Return the entries verbatim and drop every picture.

## ENTRIES PROVIDED
>>>>

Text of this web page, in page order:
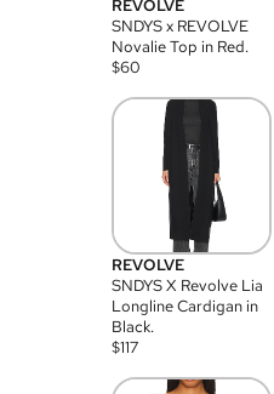
REVOLVE
SNDYS x REVOLVE
Novalie Top in Red.
$60
REVOLVE
SNDYS X Revolve Lia
Longline Cardigan in
Black.
$117
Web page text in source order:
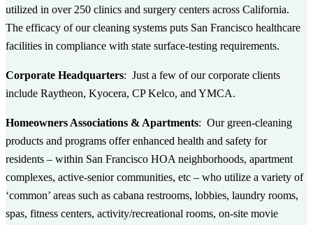
utilized in over 250 clinics and surgery centers across California.
The efficacy of our cleaning systems puts San Francisco healthcare
facilities in compliance with state surface-testing requirements.
Corporate Headquarters: Just a few of our corporate clients
include Raytheon, Kyocera, CP Kelco, and YMCA.
Homeowners Associations & Apartments: Our green-cleaning
products and programs offer enhanced health and safety for
residents – within San Francisco HOA neighborhoods, apartment
complexes, active-senior communities, etc – who utilize a variety of
‘common’ areas such as cabana restrooms, lobbies, laundry rooms,
spas, fitness centers, activity/recreational rooms, on-site movie
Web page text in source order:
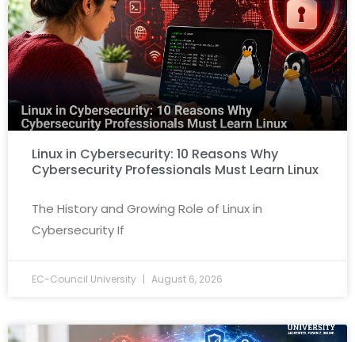
Linux in Cybersecurity: 10 Reasons Why
Cybersecurity Professionals Must Learn Linux
The History and Growing Role of Linux in
Cybersecurity If
EC-Council University August 6, 2026
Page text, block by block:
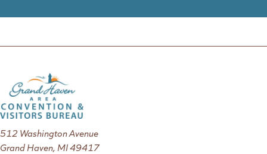
512 Washington Avenue
Grand Haven, MI 49417

<<<<

## SOLUTION BELOW
Text of this web page, in page order:
REVOLVE
SNDYS x REVOLVE
Novalie Top in Red.
$60
REVOLVE
SNDYS X Revolve Lia
Longline Cardigan in
Black.
$117
Web page text in source order:
utilized in over 250 clinics and surgery centers across California.
The efficacy of our cleaning systems puts San Francisco healthcare
facilities in compliance with state surface-testing requirements.
Corporate Headquarters: Just a few of our corporate clients
include Raytheon, Kyocera, CP Kelco, and YMCA.
Homeowners Associations & Apartments: Our green-cleaning
products and programs offer enhanced health and safety for
residents – within San Francisco HOA neighborhoods, apartment
complexes, active-senior communities, etc – who utilize a variety of
‘common’ areas such as cabana restrooms, lobbies, laundry rooms,
spas, fitness centers, activity/recreational rooms, on-site movie
Web page text in source order:
Linux in Cybersecurity: 10 Reasons Why
Cybersecurity Professionals Must Learn Linux
The History and Growing Role of Linux in
Cybersecurity If
EC-Council University August 6, 2026
Page text, block by block:
512 Washington Avenue
Grand Haven, MI 49417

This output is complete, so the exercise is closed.